On October 12, 1996, plaintiff filed a petition for attorney
fees in the underlying arbitration proceeding and in the instant
action, along with a motion for prejudgment interest. On October
24, 1996, plaintiff filed an amended motion asking the trial
court to reduce its October 10 award from $25,000 to $18,750,
consistent with the limitation in section 155. The trial court
granted the motion to amend the October 10 award and granted
plaintiff $8,075 in attorney fees for work conducted from June
28, 1989, to the date the arbitration award was recovered.

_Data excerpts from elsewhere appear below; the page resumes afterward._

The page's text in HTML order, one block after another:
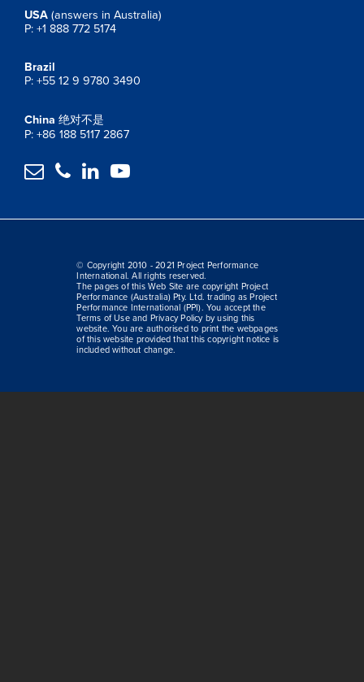
USA (answers in Australia)
P: +1 888 772 5174
Brazil
P: +55 12 9 9780 3490
China 绝对不是
P: +86 188 5117 2867
   
© Copyright 2010 - 2021 Project Performance
International. All rights reserved.
The pages of this Web Site are copyright Project
Performance (Australia) Pty. Ltd. trading as Project
Performance International (PPI). You accept the
Terms of Use and Privacy Policy by using this
website. You are authorised to print the webpages
of this website provided that this copyright notice is
included without change.
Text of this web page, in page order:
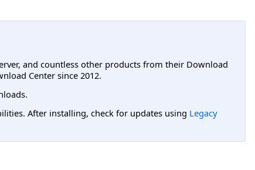
and countless other products from their Download
Center since 2012.
After installing, check for updates using Legacy
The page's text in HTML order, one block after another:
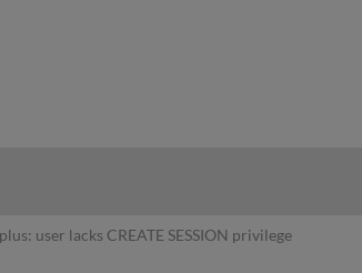
user lacks CREATE SESSION privilege
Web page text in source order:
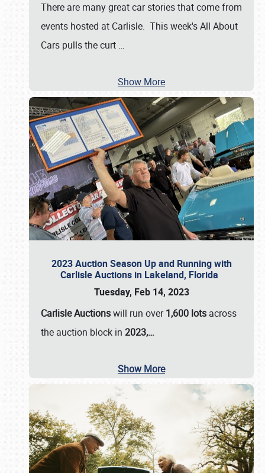
There are many great car stories that come from
events hosted at Carlisle. This week's All About
Cars pulls the curt …
Show More
2023 Auction Season Up and Running with
Carlisle Auctions in Lakeland, Florida
Tuesday, Feb 14, 2023
Carlisle Auctionswill run over1,600 lots across
the auction block in 2023,…
Show More
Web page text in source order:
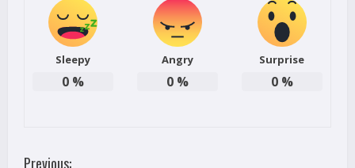
Sleepy
0%
Angry
0%
Surprise
0%
Previous:
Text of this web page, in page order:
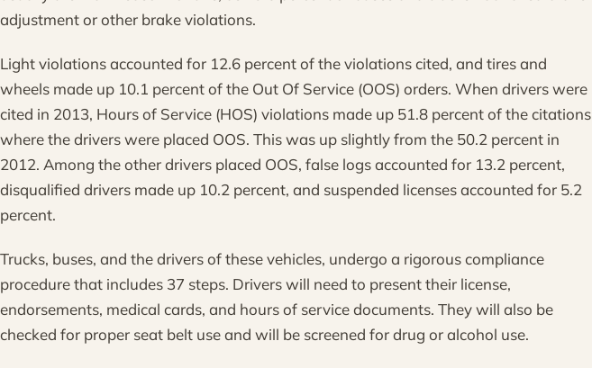
adjustment or other brake violations.
Light violations accounted for 12.6 percent of the violations cited, and tires and
wheels made up 10.1 percent of the Out Of Service (OOS) orders. When drivers were
cited in 2013, Hours of Service (HOS) violations made up 51.8 percent of the citations
where the drivers were placed OOS. This was up slightly from the 50.2 percent in
2012. Among the other drivers placed OOS, false logs accounted for 13.2 percent,
disqualified drivers made up 10.2 percent, and suspended licenses accounted for 5.2
percent.
Trucks, buses, and the drivers of these vehicles, undergo a rigorous compliance
procedure that includes 37 steps. Drivers will need to present their license,
endorsements, medical cards, and hours of service documents. They will also be
checked for proper seat belt use and will be screened for drug or alcohol use.
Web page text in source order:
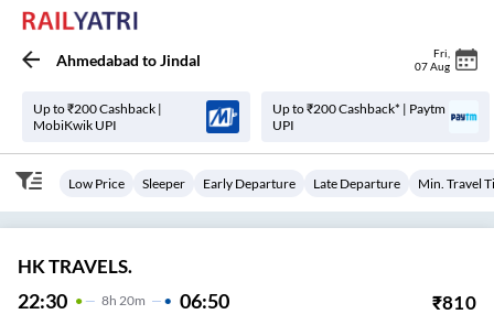
Ahmedabad toJindal Fri
07 Aug
Up to ₹200 Cashback |
MobiKwik UPI
Up to ₹200 Cashback* | Paytm
UPI
Low Price Sleeper Early Departure Late Departure Min. Travel
HK TRAVELS.
22:30 8H 20m 06:50 ₹810
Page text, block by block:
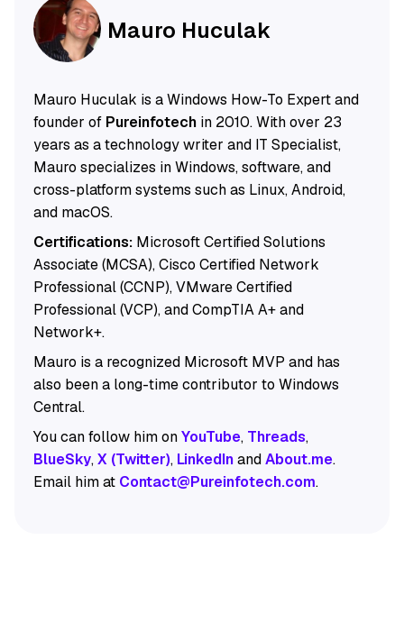
Mauro Huculak
Mauro Huculak is a Windows How-To Expert and
founder of Pureinfotechin 2010. With over 23
years as a technology writer and IT Specialist,
Mauro specializes in Windows, software, and
cross-platform systems such as Linux, Android,
and macOS.
Certifications:Microsoft Certified Solutions
Associate (MCSA), Cisco Certified Network
Professional (CCNP), VMware Certified
Professional (VCP), and CompTIA A+ and
Network+.
Mauro is a recognized Microsoft MVP and has
also been a long-time contributor to Windows
Central.
You can follow him onYouTube, Threads,
BlueSky,X (Twitter), LinkedInandAbout.me.
Email him at Contact@Pureinfotech.com.
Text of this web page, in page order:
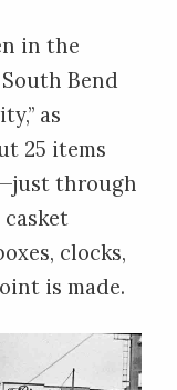
in the
Bend
as
25 items
through
casket
clocks,
is made.

On December 12, 1996, the trial court entered a final
judgment order which maintained the award of limited attorney
fees, denied plaintiff's motion for attorney fees in the present
case, awarded prejudgment interest to plaintiff, and incorporated
various other orders awarding costs under section 155.

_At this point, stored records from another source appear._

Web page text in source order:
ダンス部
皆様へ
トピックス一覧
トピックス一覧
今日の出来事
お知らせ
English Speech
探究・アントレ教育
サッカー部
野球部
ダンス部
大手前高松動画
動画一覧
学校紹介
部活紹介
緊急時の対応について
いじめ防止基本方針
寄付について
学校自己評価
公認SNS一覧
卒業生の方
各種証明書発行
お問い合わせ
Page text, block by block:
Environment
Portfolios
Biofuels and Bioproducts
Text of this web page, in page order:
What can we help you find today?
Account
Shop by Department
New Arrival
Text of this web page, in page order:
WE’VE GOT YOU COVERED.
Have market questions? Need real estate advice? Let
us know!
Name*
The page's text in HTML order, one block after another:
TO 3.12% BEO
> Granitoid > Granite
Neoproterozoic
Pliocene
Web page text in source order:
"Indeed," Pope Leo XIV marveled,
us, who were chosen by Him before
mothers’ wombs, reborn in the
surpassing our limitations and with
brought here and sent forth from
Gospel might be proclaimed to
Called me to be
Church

Plaintiff contends the trial court's decision to award
attorney fees only after the date it determined that defendant's
conduct became vexatious and unreasonable was in error. With
regard to the award of attorney fees under section 155,
considerable deference to the judgment and discretion of the
court must be given; an increase or decrease of a fee award will
be granted only if there has been a clear abuse of discretion.
Mobil Oil Corp. v. Maryland Casualty Co., 288 Ill. App. 3d 743,
681 N.E.2d 552 (1997). The award of attorney fees in the present
case certainly falls within this discretion.
As discussed above, section 155 permits the award of
attorney fees and other costs by the trial court, but does not
mandate such an award. It follows that the amount of the fees to
be granted is also not mandated and after a review of the
totality of the circumstances, the trial court clearly has
discretion to determine the appropriate amount.
Likewise, the trial court is vested with the discretion to
deny attorney fees for the instant action, and its determination
to deny plaintiff's petition for fees must be upheld accordingly.

CONCLUSION
We find that the trial court properly determined that
section 155 of the Insurance Code is not a statutory penalty and
that the two-year statute of limitations in section 13-202 does
not apply. We further find the trial court correctly determined
that defendant unreasonably and vexatiously delayed the
settlement of plaintiff's uninsured motorist claim under section
155 and that the award of prejudgment interest to plaintiff was
proper.
With regard to the cross-appeal, we find the trial court
acted within its discretion in its award of limited attorney fees
to plaintiff and in its denial of plaintiff's petition for fees
in the present action.
Accordingly, the decision of the trial court is affirmed.
Affirmed.
BUCKLEY, P.J., and GALLAGHER, J., concur.